Using SQL Server 2008.
Let’s say I have 3 numbers to store.
- First number is any 6bit number
- Second is any 4bit
- Third is also any 6bit number
For example:
declare @firstNumber_6bit tinyint = 50
declare @secondNumber_4bit tinyint = 7
declare @thirdNumber_6bit tinyint = 63
I need to store those 3 numbers in a 2 byte binary (16bit) variable. So, the binary values for the example are:
- 50 is
110010, - 7 is
0111 - 63 is
111111 - The 2 bytes to store are
1100100111111111
So either one of the following lines should store those values:
declare @my3NumbersIn2Bytes binary(2) = 51711
or
declare @my3NumbersIn2Bytes binary(2) = 0xC9FF
(sorry if I’m messing the byte order in big / little endian, but that’s not the point).

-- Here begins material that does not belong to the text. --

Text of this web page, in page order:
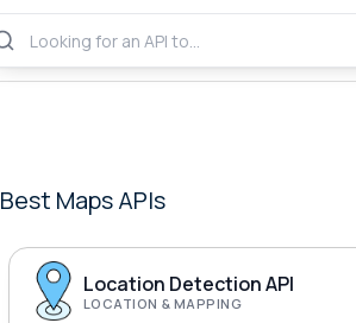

Storing and retriving those numbers is a trivial task with .net CLR, but I’m trying to solve this in pure T-SQL and as we know there is no bit shifting in SQL Server. I saw a lot of examples out there that use memory tables to solve problems like these, but that seems totally overkill for doing a simple bit shift… I was thinking something more like a substring for bits could do the trick. I just want to be sure there’s no other way to solve this before going the overkill way.
So my question is, what is the most effective way to store those 3 numbers and recover them?